Anti-depressants

Posted by: Earwicker on 31 August 2005

Anyone ever been on anti-depressants and found one that works? Been on fluoxetine (Prozac) which did bugger all, Venlafaxine and that shit nearly killed me, and now Mirtazapine and it's great!! (My idea...!)

Any thoughts??

EW
Posted on: 31 August 2005 by Deane F
How long a trial did you give each medication? I think most antidepressants need at least a month before mood is starting to lift.
Posted on: 31 August 2005 by Earwicker
quote:
Originally posted by Deane F:
How long a trial did you give each medication?
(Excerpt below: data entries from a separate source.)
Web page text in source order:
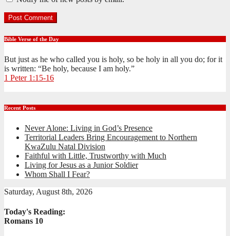
Bible Verse of the Day
But just as he who called you is holy, so be holy in all you do; for it
is written: “Be holy, because I am holy.”
1 Peter 1:15-16
Recent Posts
Never Alone: Living in God’s Presence
Territorial Leaders Bring Encouragement to Northern
KwaZulu Natal Division
Faithful with Little, Trustworthy with Much
Living for Jesus as a Junior Soldier
Whom Shall I Fear?
Saturday, August 8th, 2026
Today's Reading:
Romans 10
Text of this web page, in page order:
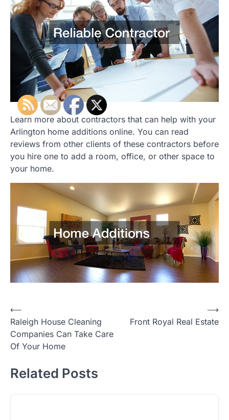
Learn more about contractors that can help with your
Arlington home additions online. You can read
reviews from other clients of these contractors before
you hire one to add a room, office, or other space to
your home.
Post
navigation
⟵
Raleigh House Cleaning
Companies Can Take Care
Of Your Home
Front Royal Real Estate
⟶
Related Posts
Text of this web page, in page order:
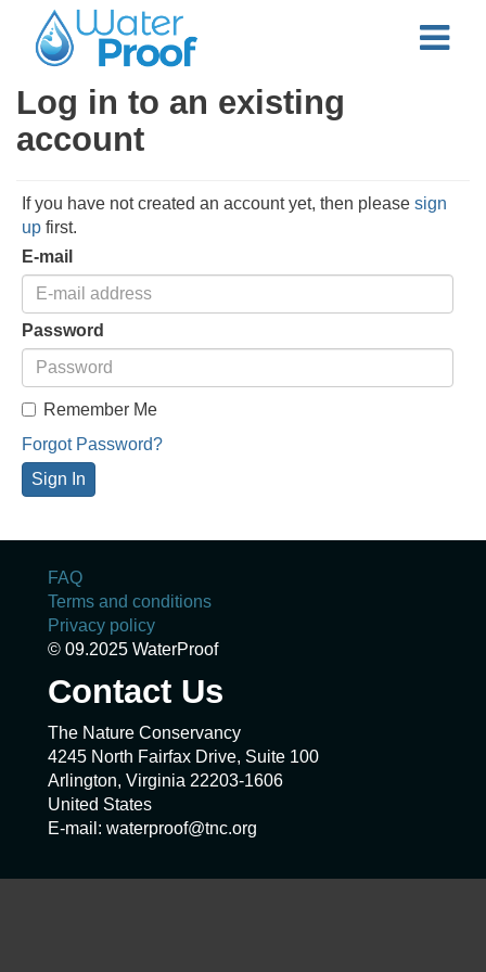
Log in to an existing
account
If you have not created an account yet, then please sign
up first.
E-mail
Password
Remember Me
Forgot Password?
Sign In
FAQ
Terms and conditions
Privacy policy
© 09.2025 WaterProof
Contact Us
The Nature Conservancy
4245 North Fairfax Drive, Suite 100
Arlington, Virginia 22203-1606
United States
E-mail: waterproof@tnc.org
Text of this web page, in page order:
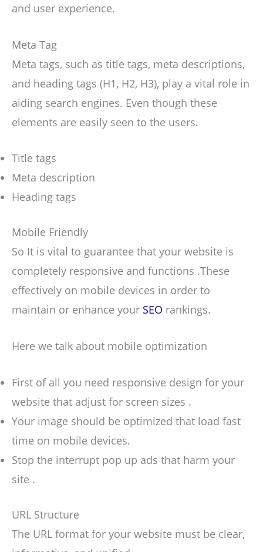
and user experience.
Meta Tag
Meta tags, such as title tags, meta descriptions,
and heading tags (H1, H2, H3), play a vital role in
aiding search engines. Even though these
elements are easily seen to the users.
Title tags
Meta description
Heading tags
Mobile Friendly
So It is vital to guarantee that your website is
completely responsive and functions .These
effectively on mobile devices in order to
maintain or enhance your SEO rankings.
Here we talk about mobile optimization
First of all you need responsive design for your
website that adjust for screen sizes .
Your image should be optimized that load fast
time on mobile devices.
Stop the interrupt pop up ads that harm your
site .
URL Structure
The URL format for your website must be clear,
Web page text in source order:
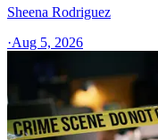
Sheena Rodriguez
·Aug 5, 2026
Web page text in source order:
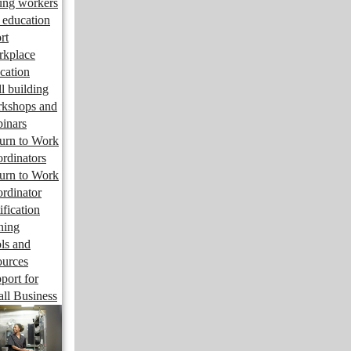
workers
building
and
to Work
to Work
and
for
Business
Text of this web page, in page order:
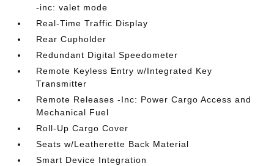
-inc: valet mode
Real-Time Traffic Display
Rear Cupholder
Redundant Digital Speedometer
Remote Keyless Entry w/Integrated Key
Transmitter
Remote Releases -Inc: Power Cargo Access and
Mechanical Fuel
Roll-Up Cargo Cover
Seats w/Leatherette Back Material
Smart Device Integration
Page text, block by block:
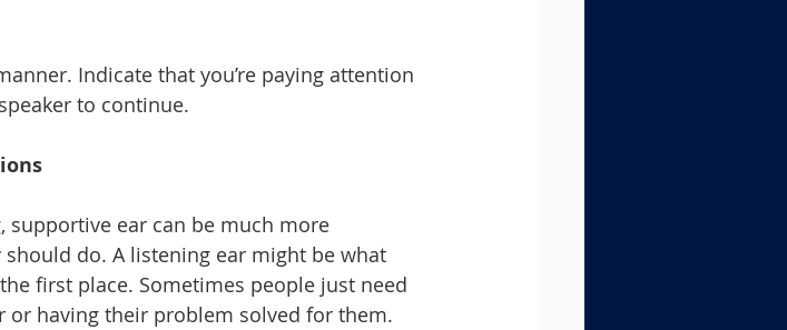
Indicate that you’re paying attention
to continue.
supportive ear can be much more
do. A listening ear might be what
first place. Sometimes people just need
or having their problem solved for them.
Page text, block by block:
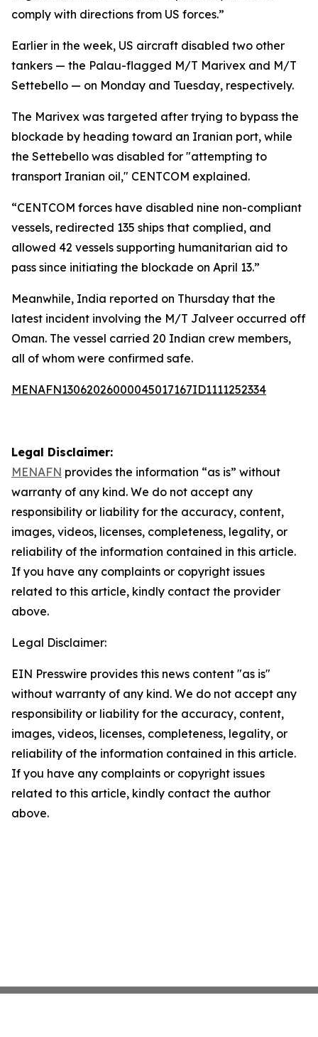
comply with directions from US forces.”
Earlier in the week, US aircraft disabled two other
tankers — the Palau-flagged M/T Marivex and M/T
Settebello — on Monday and Tuesday, respectively.
The Marivex was targeted after trying to bypass the
blockade by heading toward an Iranian port, while
the Settebello was disabled for "attempting to
transport Iranian oil," CENTCOM explained.
“CENTCOM forces have disabled nine non-compliant
vessels, redirected 135 ships that complied, and
allowed 42 vessels supporting humanitarian aid to
pass since initiating the blockade on April 13.”
Meanwhile, India reported on Thursday that the
latest incident involving the M/T Jalveer occurred off
Oman. The vessel carried 20 Indian crew members,
all of whom were confirmed safe.
MENAFN13062026000045017167ID1111252334
Legal Disclaimer:
MENAFN provides the information “as is” without
warranty of any kind. We do not accept any
responsibility or liability for the accuracy, content,
images, videos, licenses, completeness, legality, or
reliability of the information contained in this article.
If you have any complaints or copyright issues
related to this article, kindly contact the provider
above.
Legal Disclaimer:
EIN Presswire provides this news content "as is"
without warranty of any kind. We do not accept any
responsibility or liability for the accuracy, content,
images, videos, licenses, completeness, legality, or
reliability of the information contained in this article.
If you have any complaints or copyright issues
related to this article, kindly contact the author
above.
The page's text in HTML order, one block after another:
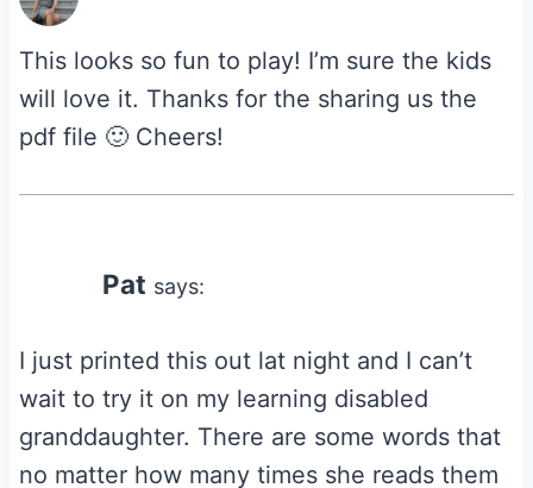
This looks so fun to play! I’m sure the kids
will love it. Thanks for the sharing us the
pdf file 🙂 Cheers!
Pat says:
I just printed this out lat night and I can’t
wait to try it on my learning disabled
granddaughter. There are some words that
no matter how many times she reads them
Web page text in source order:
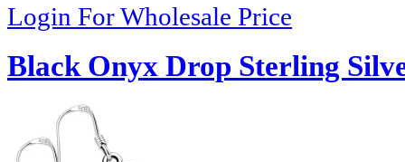
Login For Wholesale Price
Black Onyx Drop Sterling
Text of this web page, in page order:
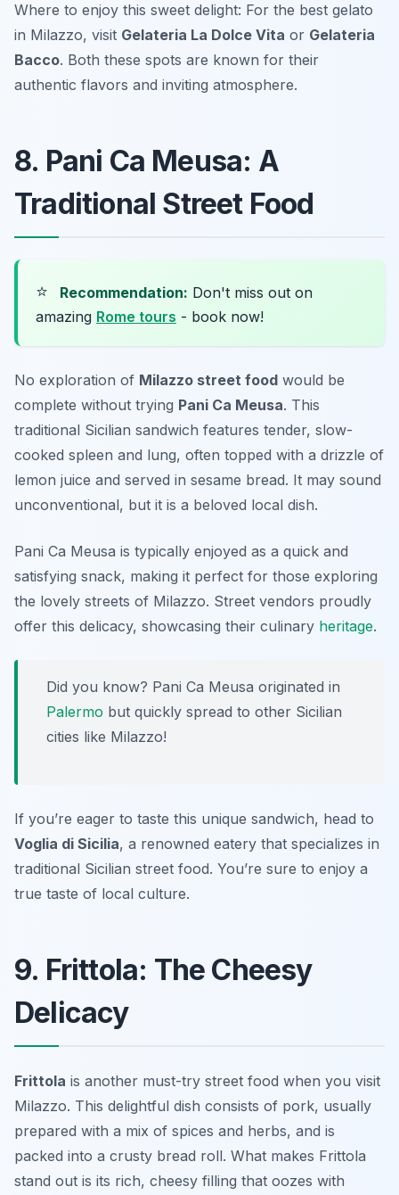
Where to enjoy this sweet delight: For the best gelato
in Milazzo, visit Gelateria La Dolce Vita or Gelateria
Bacco. Both these spots are known for their
authentic flavors and inviting atmosphere.
8. Pani Ca Meusa: A
Traditional Street Food
⭐ Recommendation: Don't miss out on
amazing Rome tours - book now!
No exploration of Milazzo street food would be
complete without trying Pani Ca Meusa. This
traditional Sicilian sandwich features tender, slow-
cooked spleen and lung, often topped with a drizzle of
lemon juice and served in sesame bread. It may sound
unconventional, but it is a beloved local dish.
Pani Ca Meusa is typically enjoyed as a quick and
satisfying snack, making it perfect for those exploring
the lovely streets of Milazzo. Street vendors proudly
offer this delicacy, showcasing their culinary heritage.
Did you know? Pani Ca Meusa originated in
Palermo but quickly spread to other Sicilian
cities like Milazzo!
If you’re eager to taste this unique sandwich, head to
Voglia di Sicilia, a renowned eatery that specializes in
traditional Sicilian street food. You’re sure to enjoy a
true taste of local culture.
9. Frittola: The Cheesy
Delicacy
Frittola is another must-try street food when you visit
Milazzo. This delightful dish consists of pork, usually
prepared with a mix of spices and herbs, and is
packed into a crusty bread roll. What makes Frittola
stand out is its rich, cheesy filling that oozes with
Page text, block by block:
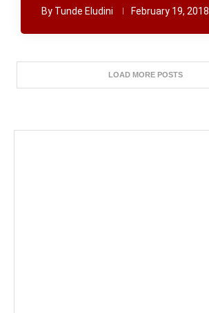
By Tunde Eludini February 19, 2018
LOAD MORE POSTS
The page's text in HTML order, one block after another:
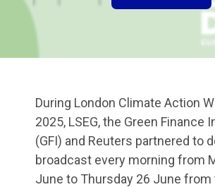
During London Climate Action
2025, LSEG, the Green Finance
(GFI) and Reuters partnered to
broadcast every morning from
June to Thursday 26 June from
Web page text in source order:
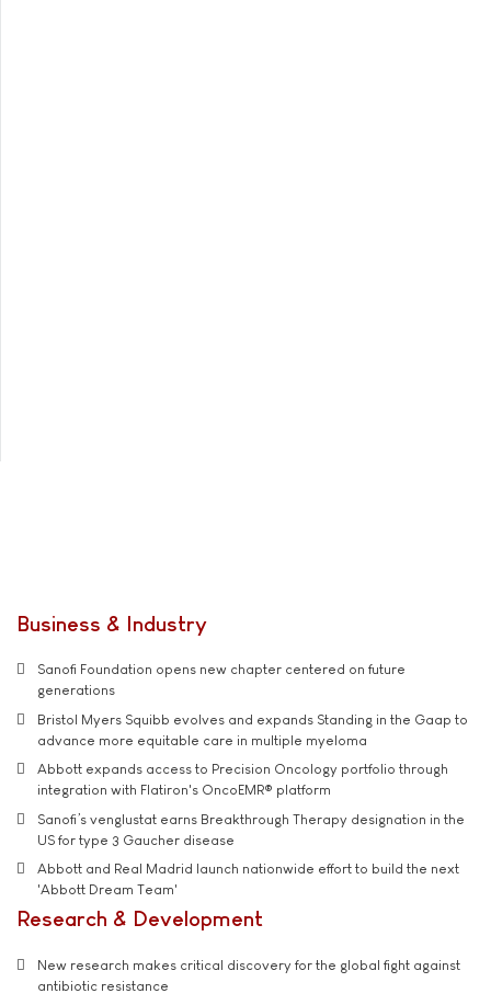
Business & Industry
Sanofi Foundation opens new chapter centered on future
generations
Bristol Myers Squibb evolves and expands Standing in the Gaap to
advance more equitable care in multiple myeloma
Abbott expands access to Precision Oncology portfolio through
integration with Flatiron's OncoEMR® platform
Sanofi’s venglustat earns Breakthrough Therapy designation in the
US for type 3 Gaucher disease
Abbott and Real Madrid launch nationwide effort to build the next
'Abbott Dream Team'
Research & Development
New research makes critical discovery for the global fight against
antibiotic resistance

I think most antidepressants need at least a month before mood is starting to lift.

One month for fluoxetine and one for Venlafaxine. I've been taking Mirtazapine for a week now and already there are significant improvements. Impressive stuff.

EW
Posted on: 31 August 2005 by Mick P
Chaps

This has the makings of a depressing thread.

Regards

Mick
Posted on: 31 August 2005 by Nime
Then take an anti-depressant Sir. Cool
Posted on: 31 August 2005 by Stephen B
I hate Marzipan.
Posted on: 31 August 2005 by Deane F
quote:
Originally posted by Earwicker:
quote:
Originally posted by Deane F:
How long a trial did you give each medication? I think most antidepressants need at least a month before mood is starting to lift.

One month for fluoxetine and one for Venlafaxine. I've been taking Mirtazapine for a week now and already there are significant improvements. Impressive stuff.

EW


This is quite a personal question EW, but then you started it Smile, but why did you give Fluoxetine only one month? I'm not aware that it is shown to be enourmously better than other classes of anti-depressant but in the real world it is more successful because compliance is better due, I would think, to a different and possibly less offensive set of side effects. Were the side effects intolerable to you?
Posted on: 01 September 2005 by Earwicker
quote:
Originally posted by Deane F:
quote:
Originally posted by Earwicker:
quote:
Originally posted by Deane F:
How long a trial did you give each medication? I think most antidepressants need at least a month before mood is starting to lift.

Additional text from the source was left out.